- Born: 1925
- Died: 21 October 2017 (aged 91–92) Military Hospital of Inezgane, Morocco
- Allegiance: Morocco
- Branch: Moroccan Army of Liberation Royal Moroccan Army
- Service years: 1956–1980
- Children: 13, including Mohamed Abdelaziz

= Khalili Erguibi =

Moroccan military leader (1925–2017)

Khalili Ben Mohamed El Bechir Erguibi (or Rguibi) (1925–2017) was a Moroccan Captain, member of the Southern Liberation Army and a member of CORCAS. He is the father of Mohamed Abdelaziz, the 3rd Secretary General of the Polisario Front.

== Biography ==
Khalili was born in 1925 in the region of Oued Saguia el-Hamra as a member of the nomadic Reguibat tribe who transhumed in the northeast of the Spanish Sahara. In 1956, he went to welcome and pledge allegiance to King Mohammed V after his return from exile, and joined as commander, the Southern Liberation Army (a branch of the Moroccan Army of Liberation). After the disbandment of the Moroccan Liberation Army, he surrendered arms to the Royal Moroccan Armed Forces and joined their Ranks. He was assigned to Tan Tan, Chefchaouen, Kenitra, Marrakech, Kasbah Tadla until his retirement in 1980. In 1963, he participated in the Sand War and was the commander of the Moroccan corps. The last time he saw his son Mohamed Abdelaziz, dates back to 1972, when he was part of the Royal Moroccan Army, while Mohamed Abdelaziz was continuing his studies in Rabat and decided to join the ranks of the Polisario without informing him. In a 2007 interview with Asharq Al-Awsat, he said, "I was working and assured to send him money so that he could continue his studies in Rabat, and I thought that he was persevering for the sake of knowledge achievement, but I was surprised that he was leaving Rabat in the direction of the Algerian capital."
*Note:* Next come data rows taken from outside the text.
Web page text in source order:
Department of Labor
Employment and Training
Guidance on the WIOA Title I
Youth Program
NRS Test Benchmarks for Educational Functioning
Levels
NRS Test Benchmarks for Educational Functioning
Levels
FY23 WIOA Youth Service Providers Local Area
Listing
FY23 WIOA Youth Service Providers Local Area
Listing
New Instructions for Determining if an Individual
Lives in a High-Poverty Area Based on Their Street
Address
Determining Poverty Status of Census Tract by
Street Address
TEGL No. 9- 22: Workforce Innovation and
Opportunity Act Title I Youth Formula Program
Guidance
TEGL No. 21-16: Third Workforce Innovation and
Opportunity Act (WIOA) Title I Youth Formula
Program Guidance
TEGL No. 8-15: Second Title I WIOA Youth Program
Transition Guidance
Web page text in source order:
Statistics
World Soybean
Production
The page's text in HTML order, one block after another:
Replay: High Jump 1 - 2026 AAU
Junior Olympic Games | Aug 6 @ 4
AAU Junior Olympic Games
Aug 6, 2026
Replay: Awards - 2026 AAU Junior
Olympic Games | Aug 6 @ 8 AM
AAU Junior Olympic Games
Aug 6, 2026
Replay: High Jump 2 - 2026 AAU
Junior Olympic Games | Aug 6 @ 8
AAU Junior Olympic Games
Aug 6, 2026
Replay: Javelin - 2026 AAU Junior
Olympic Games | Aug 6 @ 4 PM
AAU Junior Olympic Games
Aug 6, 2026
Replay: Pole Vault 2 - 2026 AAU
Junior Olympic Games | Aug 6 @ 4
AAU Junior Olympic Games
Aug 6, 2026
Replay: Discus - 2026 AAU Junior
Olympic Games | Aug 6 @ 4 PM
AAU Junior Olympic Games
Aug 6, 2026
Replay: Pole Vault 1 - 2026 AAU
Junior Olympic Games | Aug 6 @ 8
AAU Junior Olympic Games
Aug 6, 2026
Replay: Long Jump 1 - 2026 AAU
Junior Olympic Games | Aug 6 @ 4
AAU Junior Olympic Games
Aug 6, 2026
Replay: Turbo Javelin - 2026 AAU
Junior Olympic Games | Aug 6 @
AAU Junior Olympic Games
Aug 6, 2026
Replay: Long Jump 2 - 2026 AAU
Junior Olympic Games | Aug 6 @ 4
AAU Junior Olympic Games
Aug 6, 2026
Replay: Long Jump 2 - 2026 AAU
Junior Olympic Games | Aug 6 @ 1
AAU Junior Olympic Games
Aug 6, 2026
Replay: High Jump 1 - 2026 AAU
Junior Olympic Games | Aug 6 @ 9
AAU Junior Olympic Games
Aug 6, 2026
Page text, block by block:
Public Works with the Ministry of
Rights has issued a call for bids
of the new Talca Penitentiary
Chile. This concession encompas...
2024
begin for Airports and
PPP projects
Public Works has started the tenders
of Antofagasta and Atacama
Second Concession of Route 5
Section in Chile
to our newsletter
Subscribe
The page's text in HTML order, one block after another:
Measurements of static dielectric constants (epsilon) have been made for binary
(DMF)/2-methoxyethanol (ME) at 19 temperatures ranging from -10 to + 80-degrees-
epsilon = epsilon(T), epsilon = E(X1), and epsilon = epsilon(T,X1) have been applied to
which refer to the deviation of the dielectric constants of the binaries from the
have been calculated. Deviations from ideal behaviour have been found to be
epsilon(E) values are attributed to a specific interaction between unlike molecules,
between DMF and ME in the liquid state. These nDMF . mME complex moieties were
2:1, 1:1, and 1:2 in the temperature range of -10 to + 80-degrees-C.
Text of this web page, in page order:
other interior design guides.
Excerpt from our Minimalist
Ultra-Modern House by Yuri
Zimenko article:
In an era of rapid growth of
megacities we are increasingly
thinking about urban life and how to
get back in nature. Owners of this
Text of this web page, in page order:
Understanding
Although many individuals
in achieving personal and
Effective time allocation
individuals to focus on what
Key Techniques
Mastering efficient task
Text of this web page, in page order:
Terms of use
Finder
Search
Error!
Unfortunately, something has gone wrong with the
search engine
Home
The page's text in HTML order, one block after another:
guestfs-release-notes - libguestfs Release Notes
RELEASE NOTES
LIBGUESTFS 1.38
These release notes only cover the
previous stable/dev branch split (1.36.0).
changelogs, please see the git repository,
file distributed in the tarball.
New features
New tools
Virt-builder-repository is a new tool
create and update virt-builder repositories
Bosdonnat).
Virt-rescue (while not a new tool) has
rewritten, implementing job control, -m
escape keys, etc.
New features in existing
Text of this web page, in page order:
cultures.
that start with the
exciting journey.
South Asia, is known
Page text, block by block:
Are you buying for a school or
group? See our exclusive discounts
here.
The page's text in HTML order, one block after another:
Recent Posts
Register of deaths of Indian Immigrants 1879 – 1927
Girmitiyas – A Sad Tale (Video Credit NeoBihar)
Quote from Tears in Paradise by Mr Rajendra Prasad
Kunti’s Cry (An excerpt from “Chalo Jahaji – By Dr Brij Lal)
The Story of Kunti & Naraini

In 2001, he was received by King Mohammed VI, then appointed to the Royal Advisory Council for Saharan Affairs (CORCAS) in 2006.

On 18 November 18 2016, he was awarded the Wissam Al Mokafaa Al Watania (National Order of Merit), by King Mohammed VI.

== Death ==
On 21 October 2017, he died at the Military Hospital of Inezgane, where he had been admitted two days earlier following gastric complications. After three days, Morocco's High Commissioner of Former Resisters and Members of the Liberation Army paid a posthumous tribute to him "saluting the memory of a fervent defender of national unity and a fighter to countless heroic acts."

== Family ==
Erguibi had 13 children, the majority of them live in Morocco, while Mohamed Abdelaziz and two of his sisters live in the Sahrawi refugee camps.

His son, Mohamed Abdelaziz, was a student in the Mohammed V University of Rabat, who became one of the founding members of the Polisario Front and its 3rd Secretary General.

His son, Mohamed El Habib Erguibi, is a pro-Polisario lawyer and an active lobbyist with foreign delegations, he works from his office in Laayoune.

His son, Driss, is a surgeon in CHU Ibn Rochd of Casablanca.

His son, Mohamed Salem, works in Smara.

His son, Mohamed Saïd, is an engineer in Kasbah Tadla, where his younger brother Mustapha, is also employed as a secretary.

His son, Ahmed, is a provincial administrator in Beni Mellal.

As for his daughters, Asma, is an optician in Agadir, El Ouilda is a housewife in Laayoune, Fatimatou is a municipal employee in Smara and Khadijatou is seamstress in Kasbah Tadla.